1. Way back when, I remember seeing your grade 12 yearbook picture with the caption "Gone Fishing" beneath it and thought that was so funny. Fast forward 15 years and your still fishing! What makes you so passionate about fishing? Tell us your story: when did you start? What's your favourite memory about fishing?
I have always had a passion for fishing. Whether it be fly fishing for trout on a remote lake or cut plugging for salmon off the West Coast. Fishing has always been a challenging hobby for me, but it gets me out of the city and into the great outdoors and it often involves hiking, camping, and boating, which I also enjoy. Once, on a trip to the Bahamas, I had the opportunity to try bonefishing.
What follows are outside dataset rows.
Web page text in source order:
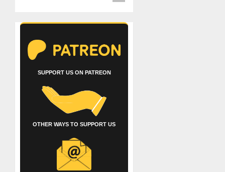
SUPPORT US ON PATREON
OTHER WAYS TO SUPPORT US
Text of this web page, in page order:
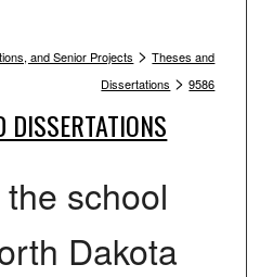
and Senior Projects > Theses and
Dissertations > 9586
DISSERTATIONS
school
Dakota
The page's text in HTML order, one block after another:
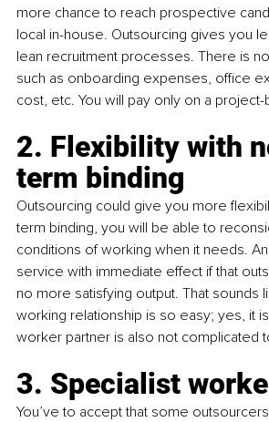
more chance to reach prospective
local in-house. Outsourcing gives you
lean recruitment processes. There is
such as onboarding expenses, office
cost, etc. You will pay only on a
2. Flexibility with
term binding
Outsourcing could give you more
term binding, you will be able to
conditions of working when it needs.
service with immediate effect if that
no more satisfying output. That sounds
working relationship is so easy; yes, it
worker partner is also not complicated
3. Specialist
You’ve to accept that some
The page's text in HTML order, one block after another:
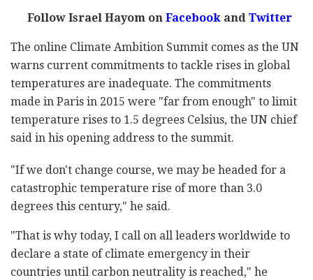
Follow Israel Hayom onFacebookandTwitter
The online Climate Ambition Summit comes as the UN
warns current commitments to tackle rises in global
temperatures are inadequate. The commitments
made in Paris in 2015 were "far from enough" to limit
temperature rises to 1.5 degrees Celsius, the UN chief
said in his opening address to the summit.
"If we don't change course, we may be headed for a
catastrophic temperature rise of more than 3.0
degrees this century," he said.
"That is why today, I call on all leaders worldwide to
declare a state of climate emergency in their
countries until carbon neutrality is reached," he
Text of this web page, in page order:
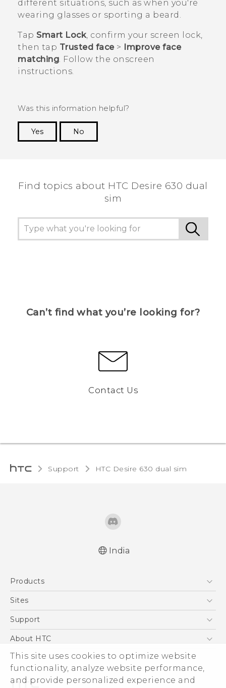
This site uses cookies to optimize website
functionality, analyze website performance,
and provide personalized experience and
different situations, such as when you're
wearing glasses or sporting a beard.
Tap Smart Lock , confirm your screen lock,
then tap Trusted face> Improve face
matching . Follow the onscreen
instructions.
Was this information helpful?
Yes
No
Find topics about HTC Desire 630 dual
sim
Can’t find what you’re looking for?
Contact Us
Support HTC Desire 630 dual sim‎
India
Products
5G
Blockchain Phone
Sites
HTC Dev
Support
Support Center
Warranty Policy
About HTC
ESG
Investor
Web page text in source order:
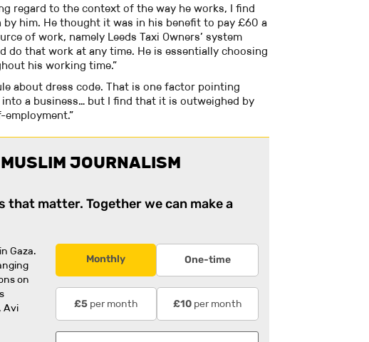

Bone fish are very elusive and the added challenge of fishing in a different environment made for a very memorable day, absolutely!
2. Here in B.C. we talk a lot about sustainability, local food and knowing where our food comes from. I love eating your fish because you tell me exactly where it came from! Where do you fish? Why there? And what do you catch?
Fishing off the coast of B.C. is truly a privilege. Port Renfrew, Haida Gwaii and Hakai Pass offer unbelievable fishing opportunities for salmon, halibut, and ling cod (to name just a few). It’s interesting talking with people from these communities whose ancestors have been fishing in these waters for thousands of years. They know so much! If we fish like they do, the fishing will always be good!
3. Programs like Ocean Wise exist to assure consumers that the fish they are eating are ocean-friendly but there are rules and regulations on fisherman regarding how many fish they are allowed to catch etc. What are these regulations?
There are different catch quotas depending on the area in the Province you are fishing in. Before you go fishing, you have to check the current regulations for sizes and limits for that area.
4. You eat a lot of fish! What's your favourite fish to eat and why? What's your secret recipe?
I really like ling cod and salmon. Ling cod is a bit more forgiving (than halibut) when cooking and has a nice texture. Homemade teriyaki salmon is a favourite that I like make with soy sauce, sugar and garlic.
5. Anything else you would like to share with us regarding fishing?
It's your turn again! Take the time to get to know your own fishmonger or support fish with the Ocean Wise label.